▸ **ABOUT THIS TASK**:
Work out how many lines in the data below contain the string "such", and reply with that figure alone.

▸ **DATASET ENTRIES**:
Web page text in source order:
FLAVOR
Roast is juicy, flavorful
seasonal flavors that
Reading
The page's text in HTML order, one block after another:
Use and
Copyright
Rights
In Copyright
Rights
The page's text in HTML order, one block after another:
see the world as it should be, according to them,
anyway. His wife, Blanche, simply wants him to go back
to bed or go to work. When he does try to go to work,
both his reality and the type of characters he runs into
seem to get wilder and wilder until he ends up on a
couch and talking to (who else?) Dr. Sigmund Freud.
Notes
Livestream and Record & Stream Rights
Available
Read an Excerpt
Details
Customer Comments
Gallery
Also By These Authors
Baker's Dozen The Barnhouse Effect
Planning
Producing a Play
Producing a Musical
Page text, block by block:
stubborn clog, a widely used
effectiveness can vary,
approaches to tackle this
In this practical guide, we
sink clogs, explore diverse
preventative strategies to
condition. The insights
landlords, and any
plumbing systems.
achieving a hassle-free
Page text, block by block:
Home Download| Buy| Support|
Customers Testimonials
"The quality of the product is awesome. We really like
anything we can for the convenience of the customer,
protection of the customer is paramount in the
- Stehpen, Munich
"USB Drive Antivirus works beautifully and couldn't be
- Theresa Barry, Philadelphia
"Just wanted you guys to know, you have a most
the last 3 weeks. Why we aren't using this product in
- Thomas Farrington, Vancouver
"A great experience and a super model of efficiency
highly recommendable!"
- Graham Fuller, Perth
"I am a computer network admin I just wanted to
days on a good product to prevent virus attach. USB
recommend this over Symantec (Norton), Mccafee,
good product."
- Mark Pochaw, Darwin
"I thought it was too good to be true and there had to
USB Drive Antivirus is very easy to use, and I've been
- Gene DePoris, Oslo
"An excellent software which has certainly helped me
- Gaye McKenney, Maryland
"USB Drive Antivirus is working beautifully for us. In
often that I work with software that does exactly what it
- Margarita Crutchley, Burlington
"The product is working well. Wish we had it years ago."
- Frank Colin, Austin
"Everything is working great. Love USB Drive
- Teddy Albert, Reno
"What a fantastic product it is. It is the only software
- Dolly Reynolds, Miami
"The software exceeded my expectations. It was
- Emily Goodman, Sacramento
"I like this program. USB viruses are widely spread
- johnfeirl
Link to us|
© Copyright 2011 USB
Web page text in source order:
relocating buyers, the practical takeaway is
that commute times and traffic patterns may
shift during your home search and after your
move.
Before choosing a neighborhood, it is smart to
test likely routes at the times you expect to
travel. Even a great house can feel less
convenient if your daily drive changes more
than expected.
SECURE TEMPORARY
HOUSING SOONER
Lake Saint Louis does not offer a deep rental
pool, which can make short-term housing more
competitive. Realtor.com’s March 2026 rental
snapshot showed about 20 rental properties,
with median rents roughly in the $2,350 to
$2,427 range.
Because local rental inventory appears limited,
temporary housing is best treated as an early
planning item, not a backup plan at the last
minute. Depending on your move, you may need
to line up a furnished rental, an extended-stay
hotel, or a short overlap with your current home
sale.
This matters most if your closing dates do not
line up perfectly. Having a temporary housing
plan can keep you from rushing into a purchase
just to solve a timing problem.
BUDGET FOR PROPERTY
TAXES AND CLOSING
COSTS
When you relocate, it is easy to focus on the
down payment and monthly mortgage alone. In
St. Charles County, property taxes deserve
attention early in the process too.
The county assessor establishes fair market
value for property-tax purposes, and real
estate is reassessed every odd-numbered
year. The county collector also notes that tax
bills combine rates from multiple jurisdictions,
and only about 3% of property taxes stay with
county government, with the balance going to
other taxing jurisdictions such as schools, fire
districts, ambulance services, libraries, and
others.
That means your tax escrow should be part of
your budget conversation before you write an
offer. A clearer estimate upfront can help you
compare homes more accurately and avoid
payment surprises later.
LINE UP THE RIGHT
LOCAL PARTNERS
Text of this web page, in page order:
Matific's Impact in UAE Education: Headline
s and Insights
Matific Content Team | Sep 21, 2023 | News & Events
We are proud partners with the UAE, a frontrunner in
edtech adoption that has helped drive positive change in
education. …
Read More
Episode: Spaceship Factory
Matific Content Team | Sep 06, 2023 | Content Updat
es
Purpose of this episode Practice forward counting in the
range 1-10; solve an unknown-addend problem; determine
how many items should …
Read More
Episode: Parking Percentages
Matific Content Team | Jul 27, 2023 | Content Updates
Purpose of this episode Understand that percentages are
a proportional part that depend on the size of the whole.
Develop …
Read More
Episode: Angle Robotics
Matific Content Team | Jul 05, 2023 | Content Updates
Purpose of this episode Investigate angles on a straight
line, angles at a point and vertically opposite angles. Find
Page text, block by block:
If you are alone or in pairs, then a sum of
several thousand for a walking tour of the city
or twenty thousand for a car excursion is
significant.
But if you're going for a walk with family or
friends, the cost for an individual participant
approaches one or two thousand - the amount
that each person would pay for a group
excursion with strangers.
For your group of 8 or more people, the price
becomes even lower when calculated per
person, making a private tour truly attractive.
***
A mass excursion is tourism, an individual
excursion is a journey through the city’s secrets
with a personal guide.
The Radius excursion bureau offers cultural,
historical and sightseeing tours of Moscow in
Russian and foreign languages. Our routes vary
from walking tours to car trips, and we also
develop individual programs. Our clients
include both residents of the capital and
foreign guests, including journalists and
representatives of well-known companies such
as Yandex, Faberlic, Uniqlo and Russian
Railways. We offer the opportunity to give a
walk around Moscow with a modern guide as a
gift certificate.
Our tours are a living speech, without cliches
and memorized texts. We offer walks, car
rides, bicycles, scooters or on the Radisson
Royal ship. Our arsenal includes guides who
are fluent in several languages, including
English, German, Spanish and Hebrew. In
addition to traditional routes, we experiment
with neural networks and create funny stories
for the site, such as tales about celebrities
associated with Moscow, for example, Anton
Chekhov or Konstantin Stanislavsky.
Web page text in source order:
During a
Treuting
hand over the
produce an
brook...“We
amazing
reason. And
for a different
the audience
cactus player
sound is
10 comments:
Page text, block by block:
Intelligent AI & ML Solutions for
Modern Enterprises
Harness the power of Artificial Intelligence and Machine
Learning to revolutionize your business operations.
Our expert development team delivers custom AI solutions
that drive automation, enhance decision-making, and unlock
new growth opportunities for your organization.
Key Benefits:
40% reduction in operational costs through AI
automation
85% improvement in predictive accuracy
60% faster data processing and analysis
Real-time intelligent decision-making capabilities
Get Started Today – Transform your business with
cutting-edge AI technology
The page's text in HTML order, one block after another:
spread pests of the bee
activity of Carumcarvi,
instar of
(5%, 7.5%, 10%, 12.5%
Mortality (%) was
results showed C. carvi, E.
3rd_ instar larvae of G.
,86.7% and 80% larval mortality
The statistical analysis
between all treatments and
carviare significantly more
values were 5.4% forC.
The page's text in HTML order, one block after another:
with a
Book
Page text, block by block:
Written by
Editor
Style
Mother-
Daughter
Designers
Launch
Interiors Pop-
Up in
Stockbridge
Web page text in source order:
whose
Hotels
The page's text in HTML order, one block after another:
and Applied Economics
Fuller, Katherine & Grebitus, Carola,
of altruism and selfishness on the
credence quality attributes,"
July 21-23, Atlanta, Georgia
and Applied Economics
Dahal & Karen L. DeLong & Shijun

▸ **EXERCISE RESPONSE**:
3